__To do__:
Set down exactly the lines below, starting at the one that contains "September 11, 2025 by SR Tech" and ending at the one that contains "a hostess. I", with both of those lines included and nothing else.
[Provided records Boundary: Start]
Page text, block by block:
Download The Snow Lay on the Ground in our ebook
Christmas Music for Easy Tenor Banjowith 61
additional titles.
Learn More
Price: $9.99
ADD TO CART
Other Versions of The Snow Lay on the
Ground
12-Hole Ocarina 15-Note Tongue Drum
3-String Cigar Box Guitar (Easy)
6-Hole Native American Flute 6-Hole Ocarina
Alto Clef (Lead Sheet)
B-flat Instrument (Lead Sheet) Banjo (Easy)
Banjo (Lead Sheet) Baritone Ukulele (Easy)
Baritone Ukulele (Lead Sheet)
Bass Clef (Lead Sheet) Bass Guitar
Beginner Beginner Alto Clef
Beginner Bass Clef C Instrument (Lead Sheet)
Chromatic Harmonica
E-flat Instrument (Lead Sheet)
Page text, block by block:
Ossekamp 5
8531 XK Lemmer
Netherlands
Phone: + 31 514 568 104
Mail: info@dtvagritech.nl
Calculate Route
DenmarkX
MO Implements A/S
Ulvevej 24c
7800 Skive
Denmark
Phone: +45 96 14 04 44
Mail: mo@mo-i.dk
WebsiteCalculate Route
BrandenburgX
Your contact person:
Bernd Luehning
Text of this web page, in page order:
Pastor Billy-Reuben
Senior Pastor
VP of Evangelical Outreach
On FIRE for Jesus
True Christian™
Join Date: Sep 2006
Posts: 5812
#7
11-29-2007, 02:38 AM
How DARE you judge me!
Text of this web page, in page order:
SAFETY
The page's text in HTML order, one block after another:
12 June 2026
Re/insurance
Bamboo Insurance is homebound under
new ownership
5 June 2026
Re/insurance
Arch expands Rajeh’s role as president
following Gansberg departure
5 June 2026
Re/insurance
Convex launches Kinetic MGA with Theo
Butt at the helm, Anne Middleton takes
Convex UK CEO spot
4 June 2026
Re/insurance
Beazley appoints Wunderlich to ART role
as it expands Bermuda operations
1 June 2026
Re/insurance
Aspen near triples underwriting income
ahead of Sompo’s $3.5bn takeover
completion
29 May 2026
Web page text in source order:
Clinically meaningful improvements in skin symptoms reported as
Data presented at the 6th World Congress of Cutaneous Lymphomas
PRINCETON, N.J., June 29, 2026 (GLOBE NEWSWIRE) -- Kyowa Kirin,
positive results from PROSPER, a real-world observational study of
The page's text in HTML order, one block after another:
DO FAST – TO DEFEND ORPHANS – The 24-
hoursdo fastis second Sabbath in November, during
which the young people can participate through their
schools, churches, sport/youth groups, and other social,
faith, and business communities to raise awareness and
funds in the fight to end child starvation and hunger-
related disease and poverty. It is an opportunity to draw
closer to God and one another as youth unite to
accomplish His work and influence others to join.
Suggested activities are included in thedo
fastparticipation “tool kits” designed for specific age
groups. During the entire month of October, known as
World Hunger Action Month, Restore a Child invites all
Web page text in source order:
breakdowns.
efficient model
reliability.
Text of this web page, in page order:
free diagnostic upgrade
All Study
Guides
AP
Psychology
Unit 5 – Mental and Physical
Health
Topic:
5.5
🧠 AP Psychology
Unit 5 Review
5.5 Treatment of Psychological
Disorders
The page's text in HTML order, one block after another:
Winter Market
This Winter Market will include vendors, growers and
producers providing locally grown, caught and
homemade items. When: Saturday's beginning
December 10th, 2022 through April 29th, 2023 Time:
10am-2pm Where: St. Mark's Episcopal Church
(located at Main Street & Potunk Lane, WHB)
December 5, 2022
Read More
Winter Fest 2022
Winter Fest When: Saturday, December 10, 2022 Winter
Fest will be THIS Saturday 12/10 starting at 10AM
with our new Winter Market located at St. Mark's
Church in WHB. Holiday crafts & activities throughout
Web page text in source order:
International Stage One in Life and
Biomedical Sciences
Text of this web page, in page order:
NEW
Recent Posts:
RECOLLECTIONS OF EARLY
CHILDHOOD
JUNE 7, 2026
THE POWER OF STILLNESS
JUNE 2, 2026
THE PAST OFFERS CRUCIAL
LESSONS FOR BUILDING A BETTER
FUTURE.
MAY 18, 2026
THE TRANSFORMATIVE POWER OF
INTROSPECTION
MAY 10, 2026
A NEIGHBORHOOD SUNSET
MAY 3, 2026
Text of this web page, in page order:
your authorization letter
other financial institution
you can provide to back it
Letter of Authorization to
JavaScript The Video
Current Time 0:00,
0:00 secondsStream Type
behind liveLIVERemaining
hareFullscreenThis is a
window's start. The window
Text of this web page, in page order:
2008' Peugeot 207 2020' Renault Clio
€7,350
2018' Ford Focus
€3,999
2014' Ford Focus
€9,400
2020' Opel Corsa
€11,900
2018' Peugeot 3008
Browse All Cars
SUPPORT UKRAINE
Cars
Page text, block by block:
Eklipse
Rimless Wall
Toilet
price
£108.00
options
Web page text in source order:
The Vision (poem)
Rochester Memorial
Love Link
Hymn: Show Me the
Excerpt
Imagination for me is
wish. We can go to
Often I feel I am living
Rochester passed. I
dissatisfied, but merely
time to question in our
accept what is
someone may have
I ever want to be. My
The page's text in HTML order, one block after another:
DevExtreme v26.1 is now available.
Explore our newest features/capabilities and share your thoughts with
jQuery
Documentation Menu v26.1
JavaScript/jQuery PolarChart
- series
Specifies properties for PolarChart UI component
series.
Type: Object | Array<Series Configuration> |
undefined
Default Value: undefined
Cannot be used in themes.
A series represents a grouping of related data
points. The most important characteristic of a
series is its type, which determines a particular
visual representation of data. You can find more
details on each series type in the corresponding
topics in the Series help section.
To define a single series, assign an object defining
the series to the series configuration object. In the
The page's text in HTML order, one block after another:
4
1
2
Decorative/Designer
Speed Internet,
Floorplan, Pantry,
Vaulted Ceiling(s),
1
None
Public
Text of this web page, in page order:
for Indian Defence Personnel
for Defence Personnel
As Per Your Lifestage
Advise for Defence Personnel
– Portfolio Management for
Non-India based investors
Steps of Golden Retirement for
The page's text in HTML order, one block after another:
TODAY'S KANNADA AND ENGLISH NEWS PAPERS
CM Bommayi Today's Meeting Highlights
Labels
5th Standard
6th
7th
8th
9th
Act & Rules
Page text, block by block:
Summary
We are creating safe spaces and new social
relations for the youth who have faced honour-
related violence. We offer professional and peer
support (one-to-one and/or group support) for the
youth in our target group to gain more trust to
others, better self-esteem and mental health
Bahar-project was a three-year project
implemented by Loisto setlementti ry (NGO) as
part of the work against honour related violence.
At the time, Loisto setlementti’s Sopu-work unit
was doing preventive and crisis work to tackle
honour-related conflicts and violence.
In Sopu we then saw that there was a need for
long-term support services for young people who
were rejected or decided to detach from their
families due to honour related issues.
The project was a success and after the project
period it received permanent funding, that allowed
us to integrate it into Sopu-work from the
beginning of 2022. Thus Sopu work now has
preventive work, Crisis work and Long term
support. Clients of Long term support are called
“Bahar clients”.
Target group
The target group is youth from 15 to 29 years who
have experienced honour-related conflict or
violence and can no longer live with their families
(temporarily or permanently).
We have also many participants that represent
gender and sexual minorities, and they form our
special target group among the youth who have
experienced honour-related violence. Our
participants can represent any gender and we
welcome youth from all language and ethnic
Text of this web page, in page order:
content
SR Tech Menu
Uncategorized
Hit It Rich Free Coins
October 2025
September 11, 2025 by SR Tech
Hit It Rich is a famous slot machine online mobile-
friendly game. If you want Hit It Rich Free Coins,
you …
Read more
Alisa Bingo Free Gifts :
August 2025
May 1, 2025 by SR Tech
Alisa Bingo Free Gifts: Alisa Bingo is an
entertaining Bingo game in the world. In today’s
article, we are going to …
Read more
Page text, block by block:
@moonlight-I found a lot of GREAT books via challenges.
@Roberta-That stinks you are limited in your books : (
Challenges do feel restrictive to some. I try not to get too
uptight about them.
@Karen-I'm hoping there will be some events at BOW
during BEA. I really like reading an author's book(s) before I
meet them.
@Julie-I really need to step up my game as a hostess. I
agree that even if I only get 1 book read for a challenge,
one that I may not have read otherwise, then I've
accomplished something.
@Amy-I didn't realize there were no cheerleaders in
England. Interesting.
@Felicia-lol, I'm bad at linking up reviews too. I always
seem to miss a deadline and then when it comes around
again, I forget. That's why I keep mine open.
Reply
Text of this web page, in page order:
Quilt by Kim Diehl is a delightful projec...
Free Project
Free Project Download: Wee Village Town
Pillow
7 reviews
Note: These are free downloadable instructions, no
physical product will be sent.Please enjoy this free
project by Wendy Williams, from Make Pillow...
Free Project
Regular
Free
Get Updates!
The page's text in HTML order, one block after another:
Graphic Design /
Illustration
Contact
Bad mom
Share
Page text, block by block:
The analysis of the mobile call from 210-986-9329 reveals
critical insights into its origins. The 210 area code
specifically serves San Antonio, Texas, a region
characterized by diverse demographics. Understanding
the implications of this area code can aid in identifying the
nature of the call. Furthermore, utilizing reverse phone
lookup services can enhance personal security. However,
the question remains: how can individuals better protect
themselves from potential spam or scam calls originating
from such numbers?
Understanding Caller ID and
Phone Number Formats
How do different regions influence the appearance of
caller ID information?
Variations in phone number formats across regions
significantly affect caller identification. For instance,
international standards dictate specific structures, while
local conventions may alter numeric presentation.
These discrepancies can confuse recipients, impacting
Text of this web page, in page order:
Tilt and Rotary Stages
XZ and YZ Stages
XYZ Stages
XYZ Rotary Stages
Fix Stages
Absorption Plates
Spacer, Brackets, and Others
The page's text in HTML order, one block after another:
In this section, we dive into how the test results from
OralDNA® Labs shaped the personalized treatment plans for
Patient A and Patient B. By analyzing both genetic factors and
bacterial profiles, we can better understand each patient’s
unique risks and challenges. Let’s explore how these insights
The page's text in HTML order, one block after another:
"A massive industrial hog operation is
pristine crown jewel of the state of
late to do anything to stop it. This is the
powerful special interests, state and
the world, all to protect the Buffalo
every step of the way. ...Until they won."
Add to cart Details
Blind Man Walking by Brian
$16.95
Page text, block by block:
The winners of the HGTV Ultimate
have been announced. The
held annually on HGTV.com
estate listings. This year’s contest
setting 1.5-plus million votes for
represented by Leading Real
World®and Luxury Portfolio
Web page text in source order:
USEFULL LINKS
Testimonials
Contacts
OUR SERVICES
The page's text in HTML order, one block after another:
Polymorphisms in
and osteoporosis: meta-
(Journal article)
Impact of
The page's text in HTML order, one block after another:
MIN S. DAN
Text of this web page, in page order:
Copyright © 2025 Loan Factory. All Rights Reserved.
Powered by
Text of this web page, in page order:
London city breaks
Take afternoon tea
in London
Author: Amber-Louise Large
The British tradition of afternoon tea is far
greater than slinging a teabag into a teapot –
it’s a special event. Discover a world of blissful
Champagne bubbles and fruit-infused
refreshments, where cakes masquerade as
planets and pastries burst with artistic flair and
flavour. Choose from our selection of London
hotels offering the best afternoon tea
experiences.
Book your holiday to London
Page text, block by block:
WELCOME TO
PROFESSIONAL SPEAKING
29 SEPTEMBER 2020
[Provided records Boundary: End]
__Answer box__:
September 11, 2025 by SR Tech
Hit It Rich is a famous slot machine online mobile-
friendly game. If you want Hit It Rich Free Coins,
you …
Read more
Alisa Bingo Free Gifts :
August 2025
May 1, 2025 by SR Tech
Alisa Bingo Free Gifts: Alisa Bingo is an
entertaining Bingo game in the world. In today’s
article, we are going to …
Read more
Page text, block by block:
@moonlight-I found a lot of GREAT books via challenges.
@Roberta-That stinks you are limited in your books : (
Challenges do feel restrictive to some. I try not to get too
uptight about them.
@Karen-I'm hoping there will be some events at BOW
during BEA. I really like reading an author's book(s) before I
meet them.
@Julie-I really need to step up my game as a hostess. I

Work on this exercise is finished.